Short-wavelength reduced-illuminance and conventional fundus autofluorescence imaging showed good concordance in assessing areas of definitely decreased autofluorescence. However, there was significantly higher variability between imaging modalities for assessing areas of poorly demarcated questionably decreased autofluorescence.
比较短波长降低照度的自体荧光成像与传统自体荧光成像在斯塔加特黄斑营养不良中的分级结果。
可靠性研究。
地点:英国伦敦穆尔菲尔德眼科医院。
18例患有斯塔加特黄斑营养不良的患者(18只眼)。
在定制的设备上使用3种不同的采集参数获得一系列3张眼底自体荧光图像:(1)25%激光功率,总灵敏度87;(2)25%激光功率,灵敏度自由调节;(3)100%激光功率,总灵敏度自由调节(传统方法)。测量2种低自体荧光病变类型(明确降低的自体荧光和边界不清的可疑降低的自体荧光)的总面积。

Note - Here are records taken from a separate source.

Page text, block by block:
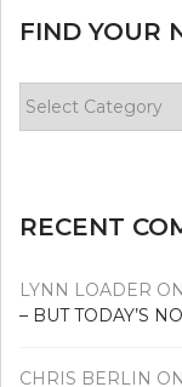
FIND YOUR
your
RECENT
LYNN LOADER ON
– BUT TODAY’S
CHRIS BERLIN ON

通过kappa系数(κ)和组内相关系数评估3种成像方法之间分级的一致性。
对于明确降低的自体荧光(n = 15),使用25%激光功率和总灵敏度自由调节采集的图像的平均±标准差面积为2.04±1.87平方毫米,对于边界不清的可疑降低的自体荧光(n = 12)为1.86±2.14平方毫米。对于明确降低的自体荧光,组内相关系数(95%置信区间)为0.964(0.929,0.999),对于边界不清的可疑降低的自体荧光为0.268(范围0.000至0.730)。
短波长降低照度的自体荧光成像与传统眼底自体荧光成像在评估明确降低的自体荧光区域方面显示出良好的一致性。然而,在评估边界不清的可疑降低的自体荧光区域时,成像方式之间的变异性显著更高。